Friends, I have been struggling with the concept of forgiveness. Of course, this seems a crazy thing to say. Everyone knows and understands the forgiveness thing. Someone does or says something against us and we forgive them. In other words, we release them from their debt against us, we do not hold the infraction against them, we wipe the slate clean now and forever, we let go of any claims of revenge. For true forgiveness, these steps must be appreciated, whether the other person recognizes their act against us or not, whether they apologize to us or not. Once forgiveness is granted or given or recognized, we are to completely let go of the offense against us. It is not only the right thing to do, it is the Godly thing to do. We are reminded:
Peter got up the nerve to ask, "Master, how many times do I forgive a brother or sister who hurts me? Seven?" Jesus replied, "Seven! Hardly. Try seventy times seven.", Matthew 18:21
I suppose that I get this, I am not dull. When someone strikes me once, I know the course and forgiveness is not difficult. When someone strikes me twice, I may grumble and brace myself, but I can forgive. The struggle that I am having with forgiveness is when the offender continually strikes me and strikes me. When I am bruised and bloody and I know that the assault won't stop, what then? Am I to armor myself, to fortify, to protect? I am human, and directing negative thoughts and negative energy toward the other person just happens. It is how we seem to be wired. What is the appropriate Christian response? What is the wise thing to do?

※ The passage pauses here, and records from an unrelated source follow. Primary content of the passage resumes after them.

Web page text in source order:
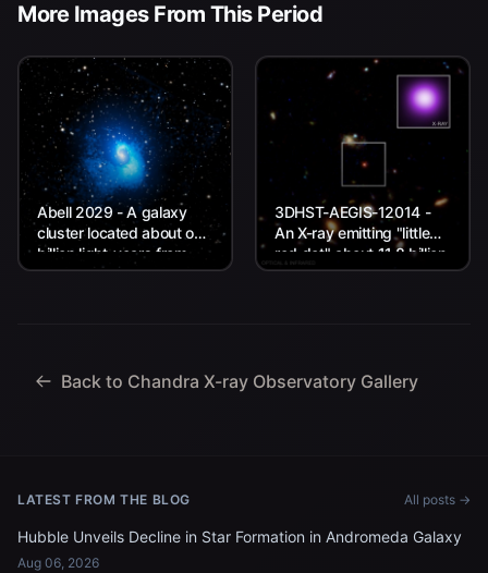
More Images From This Period
Abell 2029 - A galaxy
cluster located about one
billion light-years from
Earth.
3DHST-AEGIS-12014 -
An X-ray emitting "little
red dot" about 11.8 billion
light-years from Earth.
Back to Chandra X-ray Observatory Gallery
LATEST FROM THE BLOG All posts →
Hubble Unveils Decline in Star Formation in Andromeda Galaxy
Aug 06, 2026
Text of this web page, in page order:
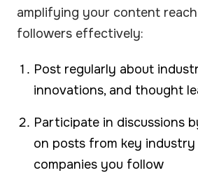
amplifying your content
followers effectively:
Post regularly about
innovations, and thought
Participate in discussions
on posts from key industry
companies you follow
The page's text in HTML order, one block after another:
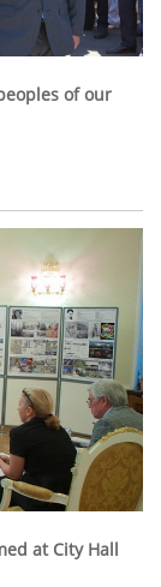
of our
at City Hall
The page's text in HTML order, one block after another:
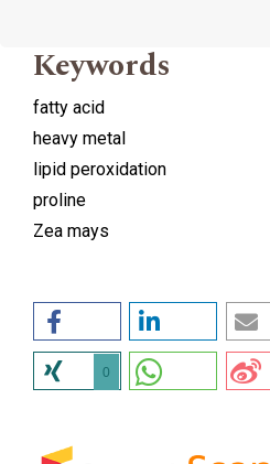
Keywords
fatty acid
heavy metal
lipid peroxidation
proline
Zea mays
0
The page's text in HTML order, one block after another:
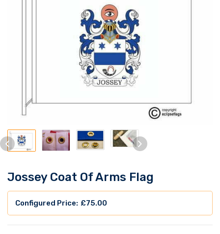
Jossey Coat Of Arms Flag
£75.00
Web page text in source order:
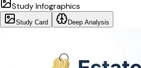
Study Infographics
Study Card Deep Analysis
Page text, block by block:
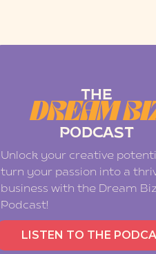
THE
DREAM
PODCAST
Unlock your creative
turn your passion into a
business with the Dream
Podcast!
LISTEN TO THE
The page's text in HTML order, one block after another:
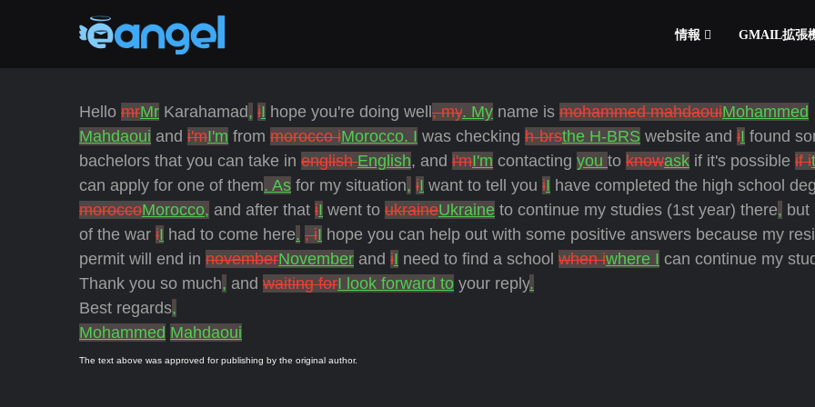
情報 GMAIL拡張
Hello mrMr Karahamad, iI hope you're doing well , my. My name is mohammed mahdaouiMohammed
Mahdaoui and i'mI'm from morocco iMorocco. I was checking h-brsthe H-BRS website and iI found
bachelors that you can take in englishEnglish, and i'mI'm contacting you to knowask if it's possible if i
can apply for one of them. As for my situation, iI want to tell you iI have completed the high school
moroccoMorocco, and after that iI went to ukraineUkraine to continue my studies (1st year) there, but
of the war iI had to come here. , iI hope you can help out with some positive answers because my
permit will end in novemberNovember and iI need to find a school when iwhere I can continue my
Thank you so much, and waiting forI look forward to your reply.
Best regards,
Mohammed Mahdaoui
The text above was approved for publishing by the original author.
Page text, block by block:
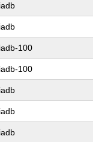
100
100
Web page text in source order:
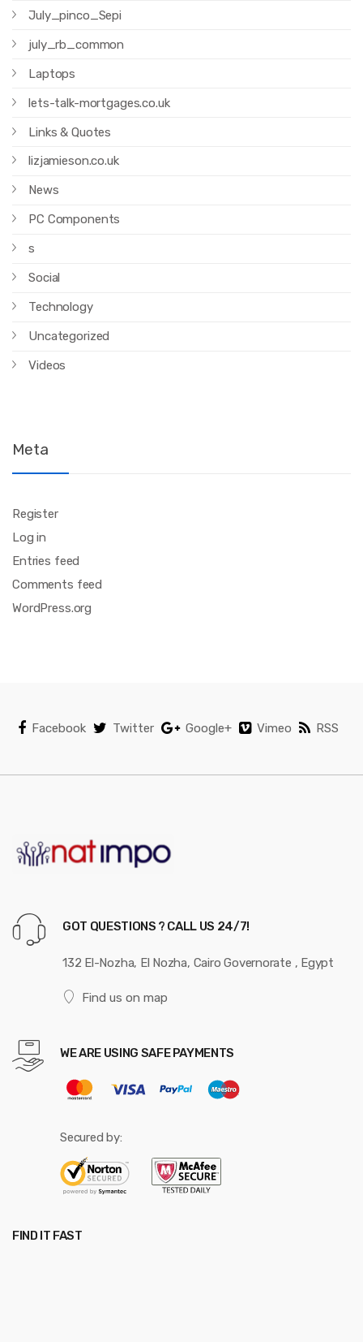
July_pinco_Sepi
july_rb_common
Laptops
lets-talk-mortgages.co.uk
Links & Quotes
lizjamieson.co.uk
News
PC Components
s
Social
Technology
Uncategorized
Videos
Meta
Register
Log in
Entries feed
Comments feed
WordPress.org
Facebook Twitter Google+ Vimeo RSS
GOT QUESTIONS ? CALL US 24/7!
132 El-Nozha, El Nozha, Cairo Governorate , Egypt
Find us on map
WE ARE USING SAFE PAYMENTS
Secured by:
FIND IT FAST
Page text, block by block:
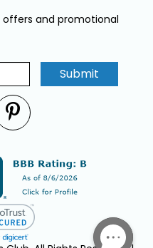
offers and promotional
Submit
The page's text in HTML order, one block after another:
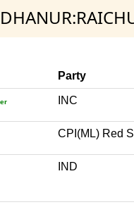
Party
INC
CPI(ML) Red
IND
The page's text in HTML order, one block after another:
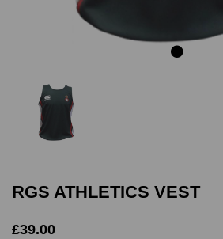
RGS ATHLETICS VEST
£39.00
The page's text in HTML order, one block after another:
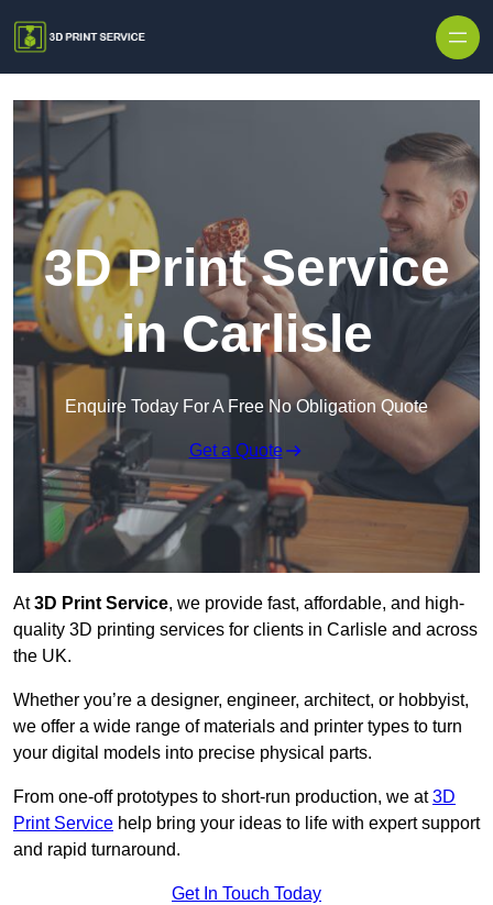
3D Print Service
in Carlisle
Enquire Today For A Free No Obligation Quote
Get a Quote
At3D Print Service, we provide fast, affordable, and high-
quality 3D printing services for clients in Carlisle and across
the UK.
Whether you’re a designer, engineer, architect, or hobbyist,
we offer a wide range of materials and printer types to turn
your digital models into precise physical parts.
From one-off prototypes to short-run production, we at3D
Print Service help bring your ideas to life with expert support
and rapid turnaround.
Get In Touch Today
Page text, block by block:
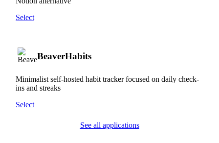
Select
BeaverHabits
Minimalist self-hosted habit tracker focused on daily check-
ins and streaks
Select
See all applications
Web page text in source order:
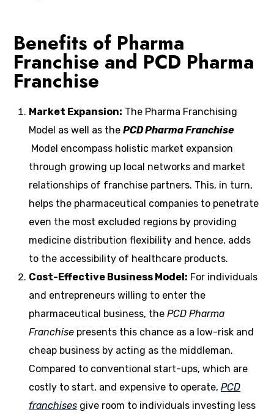
Benefits of Pharma
Franchise and PCD Pharma
Franchise
Market Expansion: The Pharma Franchising
Model as well as the PCD Pharma Franchise
Model encompass holistic market expansion
through growing up local networks and market
relationships of franchise partners. This, in turn,
helps the pharmaceutical companies to penetrate
even the most excluded regions by providing
medicine distribution flexibility and hence, adds
to the accessibility of healthcare products.
Cost-Effective Business Model: For individuals
and entrepreneurs willing to enter the
pharmaceutical business, the PCD Pharma
Franchise presents this chance as a low-risk and
cheap business by acting as the middleman.
Compared to conventional start-ups, which are
costly to start, and expensive to operate, PCD
franchises give room to individuals investing less
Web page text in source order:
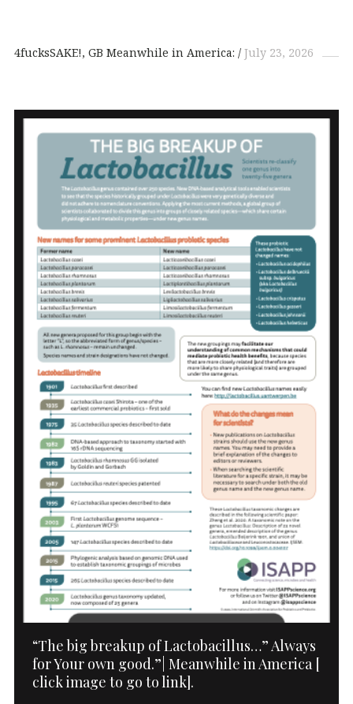
4fucksSAKE! GB Meanwhile in America: July 23, 2026
“The big breakup of Lactobacillus…” Always
for Your own good.”| Meanwhile in America [
click image to go to link].
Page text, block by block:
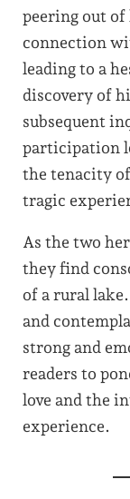
peering out of
connection
leading to a
discovery of
subsequent
participation
the tenacity
tragic
As the two
they find
of a rural
and
strong and
readers to
love and the
experience.
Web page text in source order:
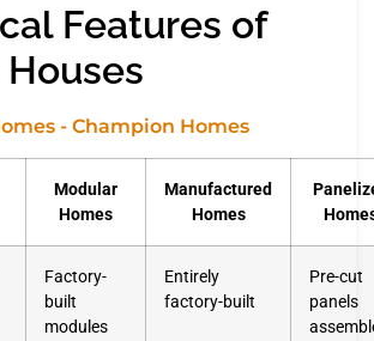
Features of
Modular
Homes
Manufactured
Homes
Factory-
built
modules
Entirely
factory-built
Pre-cut
panels
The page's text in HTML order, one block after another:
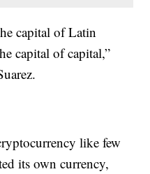
capital of Latin
capital of capital,”
like few
its own currency,
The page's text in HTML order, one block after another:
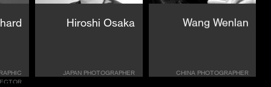
Wang Wenlan
CHINA PHOTOGRAPHER
Hiroshi Osaka
JAPAN PHOTOGRAPHER
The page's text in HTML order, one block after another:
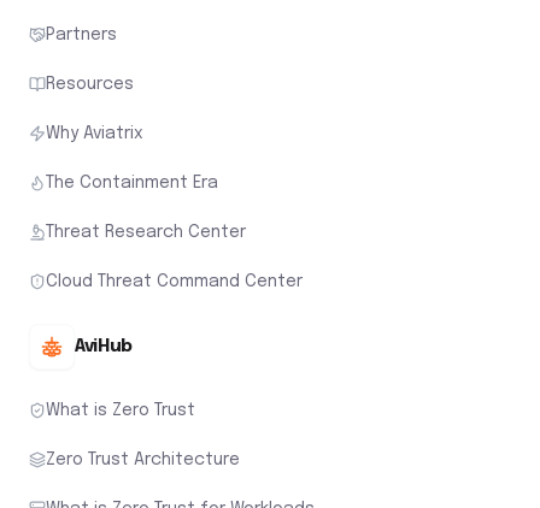
Partners
Resources
Why Aviatrix
The Containment Era
Threat Research Center
Cloud Threat Command Center
AviHub
What is Zero Trust
Zero Trust Architecture
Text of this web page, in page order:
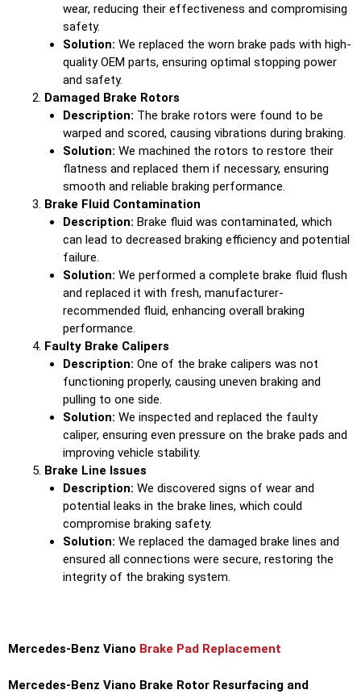
wear, reducing their effectiveness and compromising
safety.
Solution: We replaced the worn brake pads with high-
quality OEM parts, ensuring optimal stopping power
and safety.
Damaged Brake Rotors
Description: The brake rotors were found to be
warped and scored, causing vibrations during braking.
Solution: We machined the rotors to restore their
flatness and replaced them if necessary, ensuring
smooth and reliable braking performance.
Brake Fluid Contamination
Description: Brake fluid was contaminated, which
can lead to decreased braking efficiency and potential
failure.
Solution: We performed a complete brake fluid flush
and replaced it with fresh, manufacturer-
recommended fluid, enhancing overall braking
performance.
Faulty Brake Calipers
Description: One of the brake calipers was not
functioning properly, causing uneven braking and
pulling to one side.
Solution: We inspected and replaced the faulty
caliper, ensuring even pressure on the brake pads and
improving vehicle stability.
Brake Line Issues
Description: We discovered signs of wear and
potential leaks in the brake lines, which could
compromise braking safety.
Solution: We replaced the damaged brake lines and
ensured all connections were secure, restoring the
integrity of the braking system.
Mercedes-Benz Viano Brake Pad Replacement
Mercedes-Benz Viano Brake Rotor Resurfacing and
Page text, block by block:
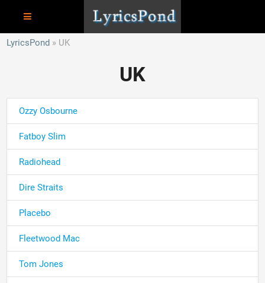
LyricsPond UK
UK
Ozzy Osbourne
Fatboy Slim
Radiohead
Dire Straits
Placebo
Fleetwood Mac
Tom Jones
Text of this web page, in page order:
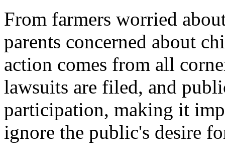
From farmers worried
parents concerned about
action comes from all
lawsuits are filed, and
participation, making it
ignore the public's desire
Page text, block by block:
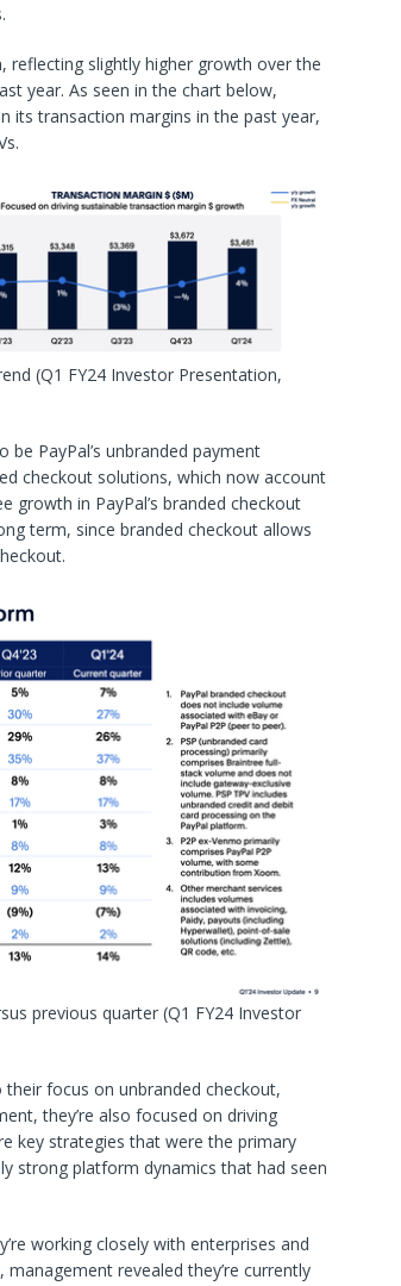
reflecting slightly higher growth over the
year. As seen in the chart below,
its transaction margins in the past year,
(Q1 FY24 Investor Presentation,
PayPal’s unbranded payment
checkout solutions, which now account
growth in PayPal’s branded checkout
term, since branded checkout allows
previous quarter (Q1 FY24 Investor
focus on unbranded checkout,
they’re also focused on driving
key strategies that were the primary
strong platform dynamics that had seen
working closely with enterprises and
management revealed they’re currently
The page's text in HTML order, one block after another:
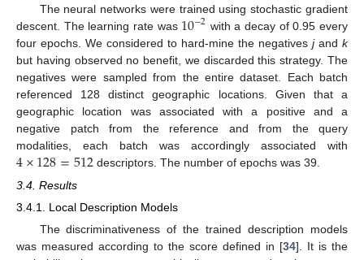
The neural networks were trained using stochastic gradient
descent. The learning rate was 10−2 with a decay of 0.95 every
four epochs. We considered to hard-mine the negatives jand k
but having observed no benefit, we discarded this strategy. The
negatives were sampled from the entire dataset. Each batch
referenced 128 distinct geographic locations. Given that a
geographic location was associated with a positive and a
negative patch from the reference and from the query
modalities, each batch was accordingly associated with
4×128=512 descriptors. The number of epochs was 39.
3.4. Results
3.4.1. Local Description Models
The discriminativeness of the trained description models
was measured according to the score defined in [34]. It is the
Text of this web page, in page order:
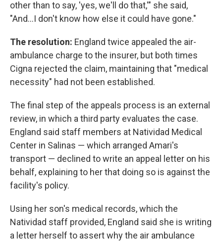
other than to say, 'yes, we'll do that,'" she said,
"And...I don't know how else it could have gone."
The resolution: England twice appealed the air-
ambulance charge to the insurer, but both times
Cigna rejected the claim, maintaining that "medical
necessity" had not been established.
The final step of the appeals process is an external
review, in which a third party evaluates the case.
England said staff members at Natividad Medical
Center in Salinas — which arranged Amari's
transport — declined to write an appeal letter on his
behalf, explaining to her that doing so is against the
facility's policy.
Using her son's medical records, which the
Natividad staff provided, England said she is writing
a letter herself to assert why the air ambulance
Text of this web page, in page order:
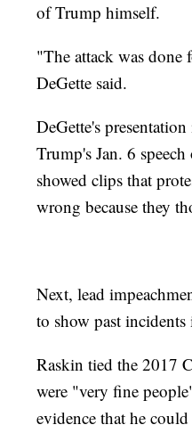
of Trump himself.
"The attack was
DeGette said.
DeGette's
Trump's Jan. 6
showed clips that
wrong because they
Next, lead
to show past
Raskin tied the 2017
were "very fine
evidence that he
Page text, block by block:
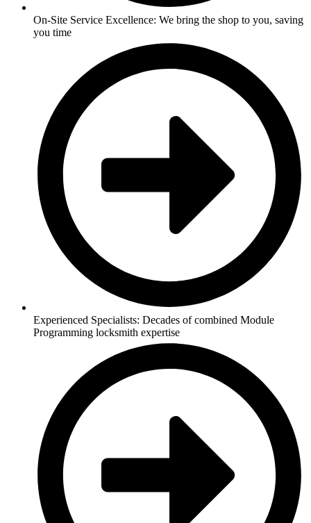
On-Site Service Excellence: We bring the shop to you, saving
you time
Experienced Specialists: Decades of combined Module
Programming locksmith expertise
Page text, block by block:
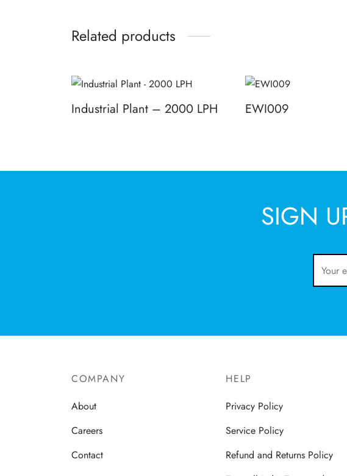
Related products
Industrial Plant – 2000 LPH EWI009
SIGN
HELP
Privacy Policy
Service Policy
Refund and Returns Policy
COMPANY
About
Careers
Contact
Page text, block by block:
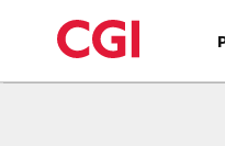
to
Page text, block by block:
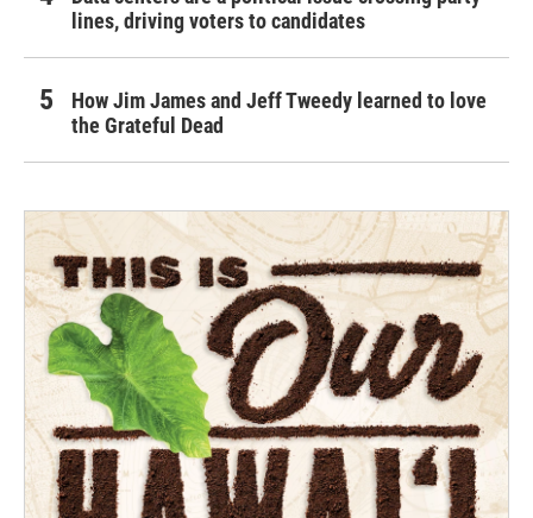
lines, driving voters to candidates
How Jim James and Jeff Tweedy learned to love
the Grateful Dead
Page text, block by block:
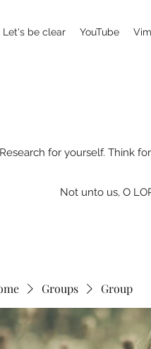
Let's be clear YouTube
Research for yourself. Think
Not unto us, O
Groups Group
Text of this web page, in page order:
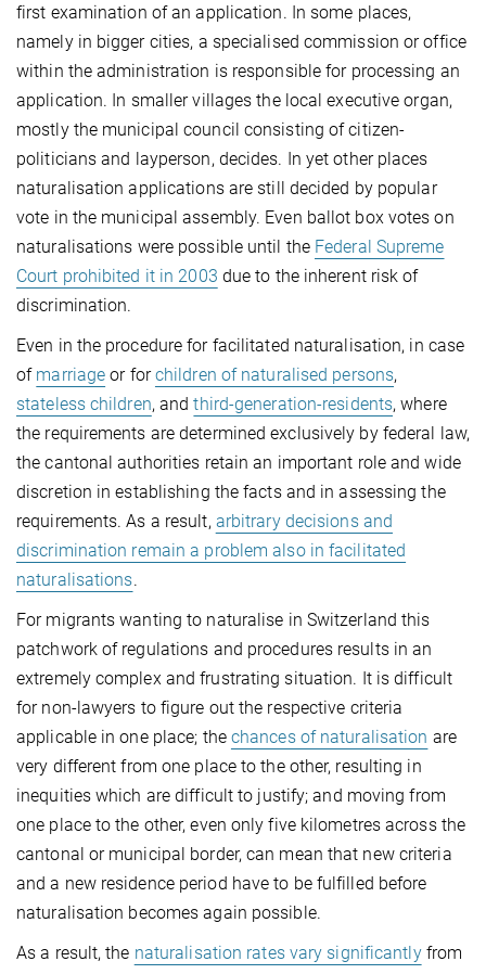
first examination of an application. In some places,
namely in bigger cities, a specialised commission or office
within the administration is responsible for processing an
application. In smaller villages the local executive organ,
mostly the municipal council consisting of citizen-
politicians and layperson, decides. In yet other places
naturalisation applications are still decided by popular
vote in the municipal assembly. Even ballot box votes on
naturalisations were possible until the Federal Supreme
Court prohibited it in 2003 due to the inherent risk of
discrimination.
Even in the procedure for facilitated naturalisation, in case
of marriage or forchildren of naturalised persons,
stateless children, andthird-generation-residents, where
the requirements are determined exclusively by federal law,
the cantonal authorities retain an important role and wide
discretion in establishing the facts and in assessing the
requirements. As a result, arbitrary decisions and
discrimination remain a problem also in facilitated
naturalisations.
For migrants wanting to naturalise in Switzerland this
patchwork of regulations and procedures results in an
extremely complex and frustrating situation. It is difficult
for non-lawyers to figure out the respective criteria
applicable in one place; the chances of naturalisation are
very different from one place to the other, resulting in
inequities which are difficult to justify; and moving from
one place to the other, even only five kilometres across the
cantonal or municipal border, can mean that new criteria
and a new residence period have to be fulfilled before
naturalisation becomes again possible.
As a result, the naturalisation rates vary significantlyfrom
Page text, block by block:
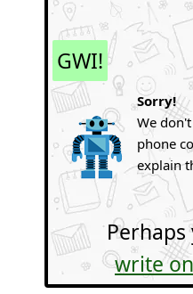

Lost deep in the jungle of darkness and confusion, I finally found a shaft of light, one that I was led to, one that I could not have found on my own. If God can forgive me time and again as I continually sin, with full knowledge that the offenses will never end, can I too not show grace? Can I too not demonstrate, even in some pared down and totally unmarkable manner by comparison, what I now recognize and understand? Possibly. At least I can try. Try to love and try to grow. I know that I will not succeed every time, maybe even not most of the time. Ultimately, simply the desire to forgive may be the most important step on this journey.